Я твержу свои мысли… свои мысли про любовь… Я их не забуду, и они украсят мой роман.
…Прохладный ветерок гуляет по салону. Будто нетерпеливый любовник, так и норовит забраться к тебе под кофточку.
«Аптека, улица, фонарь…» Улыбаюсь этому шаловливому ветерку, улыбаюсь этой всплывшей в памяти строке из Блока. Смотрю на аптеку, на улицу в перспективе и на фонарь, стоящий на углу.
Опять остановка. Солнечный июльский день.
Я оглядываюсь. Пассажиров в салоне немного. Первый поток уже схлынул, второй еще не подступил. До часа пик далеко.
Ветерок приятно ласкает шею. Когда я поворачиваюсь, он подхватывает прядь волос. Прядь путается в ресницах.
Озорник, право!..
Я поправляю прическу. Смотрю в окно. Петербург — сказочный город! В нем все прекрасно и все впечатляет — и дворцы, и старые дворы, даже обшарпанные стены.
Твержу свои мысли…
Молодая пара, что сидит передо мной, — в растерянности. Они не знают, куда смотреть. Мечутся взглядами от одного окна к другому, толкают друг друга локтями. Они поражены! Они восхищены!!! Парень порывается сделать несколько снимков прямо на ходу, щелкает фотоаппаратом. Девушка что-то восклицает… Они, как видно, впервые в Санкт-Петербурге.

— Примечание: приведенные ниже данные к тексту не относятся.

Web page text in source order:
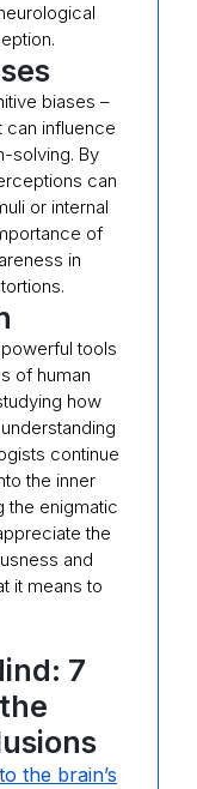
biases –
can influence
solving. By
can
or internal
of
in
tools
of human
how
continue
the inner
the enigmatic
the
and
it means to
7
the brain’s

И я когда-то вот так же в первый раз смотрела на этот город, металась от окна к окну. Наверное, и глаза у меня были такие же смешные — круглые от восторга, — как у этой девушки. А кто-то сидел рядом, глядел на меня и иронизировал…

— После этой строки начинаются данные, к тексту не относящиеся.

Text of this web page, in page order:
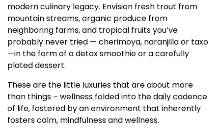
modern culinary legacy. Envision fresh trout from
mountain streams, organic produce from
neighboring farms, and tropical fruits you’ve
probably never tried — cherimoya, naranjilla or taxo
—in the form of a detox smoothie or a carefully
plated dessert.
These are the little luxuries that are about more
than things – wellness folded into the daily cadence
of life, fostered by an environment that inherently
fosters calm, mindfulness and wellness.

Чуть не забыла!.. Твержу свои мысли про любовь…
Снова взвизгивают двери. Ветерок прекращается. Он, кажется, вышел. Едем дальше.
Перекресток, квартал, мост… Перекресток, квартал, площадь… Простор, величие. Через стекло обжигает солнце. Над брусчаткой струится горячий воздух.

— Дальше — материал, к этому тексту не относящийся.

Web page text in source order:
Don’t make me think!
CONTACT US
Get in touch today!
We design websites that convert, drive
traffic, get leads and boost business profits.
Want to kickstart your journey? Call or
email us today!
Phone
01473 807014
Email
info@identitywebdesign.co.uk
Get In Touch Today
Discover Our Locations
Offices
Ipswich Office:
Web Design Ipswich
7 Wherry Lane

Молодая пара направляется к выходу. Обмениваются новыми восторженными восклицаниями. На площади они выходят. Я провожаю их взглядом.
Семь лет назад я приехала в Петербург. Да, уже прошло семь лет. Как быстро идет время!
В салон входит целая группа. Туристы, молодежь. Восклицания, смех. Иностранцы. Держатся свободно. Судя по тем коротким фразам, что я слышала, — поляки. Или чехи. Девушки так нарядны. Я не была так нарядна, когда семь лет назад приехала из Новгорода…
Парни с интересом поглядывают на меня. Мне это приятно. Потому что их девушки хороши. Да и помоложе их девушки. Мне уже двадцать четыре, а им — от силы по двадцать. Я для них — почти старушка. Но парни все же поглядывают, и их девушки замечают это.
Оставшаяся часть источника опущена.